* _Task to carry out_:
Please retype all of the following entries exactly.

** Opening Records for the exercise block **

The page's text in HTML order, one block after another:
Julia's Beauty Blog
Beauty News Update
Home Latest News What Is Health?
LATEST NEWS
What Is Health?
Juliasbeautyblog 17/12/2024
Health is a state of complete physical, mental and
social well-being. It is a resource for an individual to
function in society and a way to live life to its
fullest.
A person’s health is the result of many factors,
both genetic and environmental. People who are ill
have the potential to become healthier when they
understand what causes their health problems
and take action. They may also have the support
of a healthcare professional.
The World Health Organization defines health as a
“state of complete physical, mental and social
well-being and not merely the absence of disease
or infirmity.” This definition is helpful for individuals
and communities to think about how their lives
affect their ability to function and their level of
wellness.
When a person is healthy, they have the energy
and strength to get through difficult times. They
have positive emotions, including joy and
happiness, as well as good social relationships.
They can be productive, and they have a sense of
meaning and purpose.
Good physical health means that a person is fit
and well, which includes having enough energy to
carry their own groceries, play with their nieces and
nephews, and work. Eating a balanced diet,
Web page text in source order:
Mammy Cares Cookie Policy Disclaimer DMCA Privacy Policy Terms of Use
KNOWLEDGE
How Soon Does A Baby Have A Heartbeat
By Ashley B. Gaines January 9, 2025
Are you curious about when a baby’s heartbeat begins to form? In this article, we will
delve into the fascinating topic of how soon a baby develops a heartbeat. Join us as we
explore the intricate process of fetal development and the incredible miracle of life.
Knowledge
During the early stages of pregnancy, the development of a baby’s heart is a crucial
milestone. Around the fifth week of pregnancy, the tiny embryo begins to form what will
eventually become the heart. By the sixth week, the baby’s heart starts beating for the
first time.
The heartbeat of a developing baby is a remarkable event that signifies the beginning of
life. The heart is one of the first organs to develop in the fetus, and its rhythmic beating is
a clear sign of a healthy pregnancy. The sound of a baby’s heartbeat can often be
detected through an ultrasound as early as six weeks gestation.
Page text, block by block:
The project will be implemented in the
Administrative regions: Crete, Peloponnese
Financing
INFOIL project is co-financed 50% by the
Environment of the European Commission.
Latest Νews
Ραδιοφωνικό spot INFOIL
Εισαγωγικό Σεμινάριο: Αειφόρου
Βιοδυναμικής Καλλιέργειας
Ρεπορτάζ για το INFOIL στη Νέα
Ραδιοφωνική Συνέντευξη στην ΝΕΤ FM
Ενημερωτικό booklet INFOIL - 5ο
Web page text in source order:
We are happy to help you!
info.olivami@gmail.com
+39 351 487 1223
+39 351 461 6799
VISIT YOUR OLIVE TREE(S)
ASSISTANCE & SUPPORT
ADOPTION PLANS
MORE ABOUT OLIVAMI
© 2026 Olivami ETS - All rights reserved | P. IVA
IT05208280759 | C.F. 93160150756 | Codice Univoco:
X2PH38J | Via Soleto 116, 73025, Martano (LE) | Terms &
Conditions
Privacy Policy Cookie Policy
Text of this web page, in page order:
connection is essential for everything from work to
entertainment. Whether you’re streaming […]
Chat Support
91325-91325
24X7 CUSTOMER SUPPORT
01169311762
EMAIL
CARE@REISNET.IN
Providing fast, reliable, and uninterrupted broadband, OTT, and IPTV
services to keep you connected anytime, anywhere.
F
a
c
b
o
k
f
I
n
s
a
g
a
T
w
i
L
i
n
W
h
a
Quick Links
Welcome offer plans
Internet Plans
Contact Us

** Closing Records for the exercise block **

* _Solved exercise_:
The page's text in HTML order, one block after another:
Julia's Beauty Blog
Beauty News Update
Home Latest News What Is Health?
LATEST NEWS
What Is Health?
Juliasbeautyblog 17/12/2024
Health is a state of complete physical, mental and
social well-being. It is a resource for an individual to
function in society and a way to live life to its
fullest.
A person’s health is the result of many factors,
both genetic and environmental. People who are ill
have the potential to become healthier when they
understand what causes their health problems
and take action. They may also have the support
of a healthcare professional.
The World Health Organization defines health as a
“state of complete physical, mental and social
well-being and not merely the absence of disease
or infirmity.” This definition is helpful for individuals
and communities to think about how their lives
affect their ability to function and their level of
wellness.
When a person is healthy, they have the energy
and strength to get through difficult times. They
have positive emotions, including joy and
happiness, as well as good social relationships.
They can be productive, and they have a sense of
meaning and purpose.
Good physical health means that a person is fit
and well, which includes having enough energy to
carry their own groceries, play with their nieces and
nephews, and work. Eating a balanced diet,
Web page text in source order:
Mammy Cares Cookie Policy Disclaimer DMCA Privacy Policy Terms of Use
KNOWLEDGE
How Soon Does A Baby Have A Heartbeat
By Ashley B. Gaines January 9, 2025
Are you curious about when a baby’s heartbeat begins to form? In this article, we will
delve into the fascinating topic of how soon a baby develops a heartbeat. Join us as we
explore the intricate process of fetal development and the incredible miracle of life.
Knowledge
During the early stages of pregnancy, the development of a baby’s heart is a crucial
milestone. Around the fifth week of pregnancy, the tiny embryo begins to form what will
eventually become the heart. By the sixth week, the baby’s heart starts beating for the
first time.
The heartbeat of a developing baby is a remarkable event that signifies the beginning of
life. The heart is one of the first organs to develop in the fetus, and its rhythmic beating is
a clear sign of a healthy pregnancy. The sound of a baby’s heartbeat can often be
detected through an ultrasound as early as six weeks gestation.
Page text, block by block:
The project will be implemented in the
Administrative regions: Crete, Peloponnese
Financing
INFOIL project is co-financed 50% by the
Environment of the European Commission.
Latest Νews
Ραδιοφωνικό spot INFOIL
Εισαγωγικό Σεμινάριο: Αειφόρου
Βιοδυναμικής Καλλιέργειας
Ρεπορτάζ για το INFOIL στη Νέα
Ραδιοφωνική Συνέντευξη στην ΝΕΤ FM
Ενημερωτικό booklet INFOIL - 5ο
Web page text in source order:
We are happy to help you!
info.olivami@gmail.com
+39 351 487 1223
+39 351 461 6799
VISIT YOUR OLIVE TREE(S)
ASSISTANCE & SUPPORT
ADOPTION PLANS
MORE ABOUT OLIVAMI
© 2026 Olivami ETS - All rights reserved | P. IVA
IT05208280759 | C.F. 93160150756 | Codice Univoco:
X2PH38J | Via Soleto 116, 73025, Martano (LE) | Terms &
Conditions
Privacy Policy Cookie Policy
Text of this web page, in page order:
connection is essential for everything from work to
entertainment. Whether you’re streaming […]
Chat Support
91325-91325
24X7 CUSTOMER SUPPORT
01169311762
EMAIL
CARE@REISNET.IN
Providing fast, reliable, and uninterrupted broadband, OTT, and IPTV
services to keep you connected anytime, anywhere.
F
a
c
b
o
k
f
I
n
s
a
g
a
T
w
i
L
i
n
W
h
a
Quick Links
Welcome offer plans
Internet Plans
Contact Us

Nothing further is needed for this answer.